None of the images should appear in your copy. Transcribe the data in full.

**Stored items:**
——
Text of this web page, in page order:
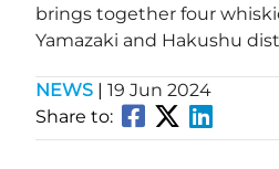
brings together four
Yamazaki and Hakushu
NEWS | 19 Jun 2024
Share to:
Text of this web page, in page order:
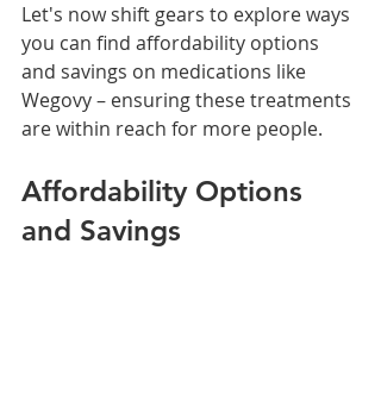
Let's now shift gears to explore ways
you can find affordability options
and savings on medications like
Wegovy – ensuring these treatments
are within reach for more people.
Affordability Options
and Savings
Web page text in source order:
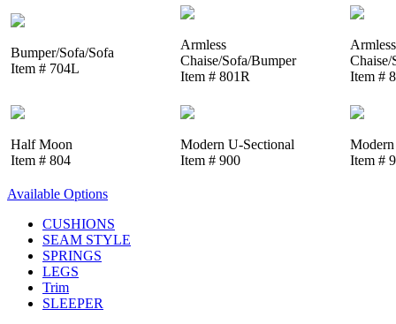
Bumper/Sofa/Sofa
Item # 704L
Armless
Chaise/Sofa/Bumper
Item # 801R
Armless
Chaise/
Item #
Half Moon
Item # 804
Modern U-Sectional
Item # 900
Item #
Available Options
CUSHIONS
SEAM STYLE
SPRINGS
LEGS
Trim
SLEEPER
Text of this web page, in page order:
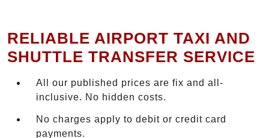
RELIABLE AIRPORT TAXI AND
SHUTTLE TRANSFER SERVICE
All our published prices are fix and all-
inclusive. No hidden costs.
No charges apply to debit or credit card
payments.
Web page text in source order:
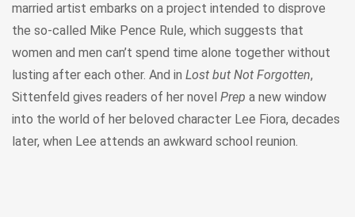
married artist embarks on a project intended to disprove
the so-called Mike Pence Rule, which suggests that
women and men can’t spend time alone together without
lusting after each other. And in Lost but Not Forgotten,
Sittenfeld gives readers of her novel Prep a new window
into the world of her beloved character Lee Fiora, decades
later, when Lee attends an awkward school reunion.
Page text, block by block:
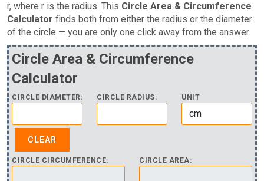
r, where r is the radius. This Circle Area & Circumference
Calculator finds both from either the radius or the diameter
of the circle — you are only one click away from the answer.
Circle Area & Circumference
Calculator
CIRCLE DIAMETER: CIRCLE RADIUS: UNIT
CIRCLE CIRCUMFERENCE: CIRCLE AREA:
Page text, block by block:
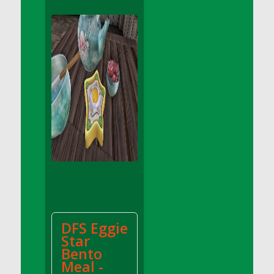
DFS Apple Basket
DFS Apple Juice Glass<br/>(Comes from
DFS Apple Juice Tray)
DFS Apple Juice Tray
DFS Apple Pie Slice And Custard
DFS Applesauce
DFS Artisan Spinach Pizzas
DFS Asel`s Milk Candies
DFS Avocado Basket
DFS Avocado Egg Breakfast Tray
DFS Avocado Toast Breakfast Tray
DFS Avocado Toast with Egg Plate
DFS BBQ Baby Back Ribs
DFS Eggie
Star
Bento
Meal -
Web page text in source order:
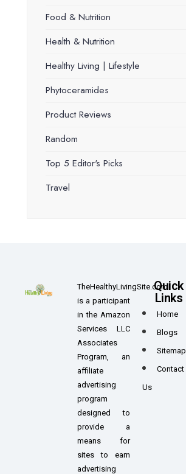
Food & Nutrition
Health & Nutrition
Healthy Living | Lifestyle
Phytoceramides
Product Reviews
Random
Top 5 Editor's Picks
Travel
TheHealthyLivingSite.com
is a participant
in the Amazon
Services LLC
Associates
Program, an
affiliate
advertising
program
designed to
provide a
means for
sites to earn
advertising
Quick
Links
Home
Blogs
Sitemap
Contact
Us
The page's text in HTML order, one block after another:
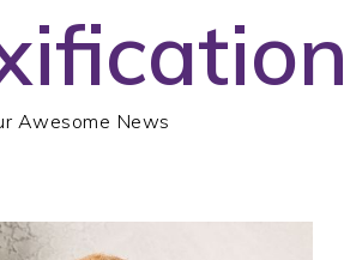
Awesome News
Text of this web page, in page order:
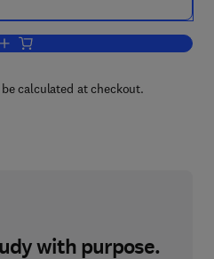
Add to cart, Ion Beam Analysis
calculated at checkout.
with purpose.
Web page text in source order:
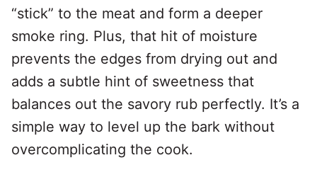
——
**Completed exercise:**
Text of this web page, in page order:
brings together four
Yamazaki and Hakushu
NEWS | 19 Jun 2024
Share to:
Text of this web page, in page order:
Let's now shift gears to explore ways
you can find affordability options
and savings on medications like
Wegovy – ensuring these treatments
are within reach for more people.
Affordability Options
and Savings
Web page text in source order:
Bumper/Sofa/Sofa
Item # 704L
Armless
Chaise/Sofa/Bumper
Item # 801R
Armless
Chaise/
Item #
Half Moon
Item # 804
Modern U-Sectional
Item # 900
Item #
Available Options
CUSHIONS
SEAM STYLE
SPRINGS
LEGS
Trim
SLEEPER
Text of this web page, in page order:
RELIABLE AIRPORT TAXI AND
SHUTTLE TRANSFER SERVICE
All our published prices are fix and all-
inclusive. No hidden costs.
No charges apply to debit or credit card
payments.
Web page text in source order:
married artist embarks on a project intended to disprove
the so-called Mike Pence Rule, which suggests that
women and men can’t spend time alone together without
lusting after each other. And in Lost but Not Forgotten,
Sittenfeld gives readers of her novel Prep a new window
into the world of her beloved character Lee Fiora, decades
later, when Lee attends an awkward school reunion.
Page text, block by block:
r, where r is the radius. This Circle Area & Circumference
Calculator finds both from either the radius or the diameter
of the circle — you are only one click away from the answer.
Circle Area & Circumference
Calculator
CIRCLE DIAMETER: CIRCLE RADIUS: UNIT
CIRCLE CIRCUMFERENCE: CIRCLE AREA:
Page text, block by block:
DFS Apple Basket
DFS Apple Juice Glass<br/>(Comes from
DFS Apple Juice Tray)
DFS Apple Juice Tray
DFS Apple Pie Slice And Custard
DFS Applesauce
DFS Artisan Spinach Pizzas
DFS Asel`s Milk Candies
DFS Avocado Basket
DFS Avocado Egg Breakfast Tray
DFS Avocado Toast Breakfast Tray
DFS Avocado Toast with Egg Plate
DFS BBQ Baby Back Ribs
DFS Eggie
Star
Bento
Meal -
Web page text in source order:
Food & Nutrition
Health & Nutrition
Healthy Living | Lifestyle
Phytoceramides
Product Reviews
Random
Top 5 Editor's Picks
Travel
TheHealthyLivingSite.com
is a participant
in the Amazon
Services LLC
Associates
Program, an
affiliate
advertising
program
designed to
provide a
means for
sites to earn
advertising
Quick
Links
Home
Blogs
Sitemap
Contact
Us
The page's text in HTML order, one block after another:
Awesome News
Text of this web page, in page order:
Add to cart, Ion Beam Analysis
calculated at checkout.
with purpose.
Web page text in source order:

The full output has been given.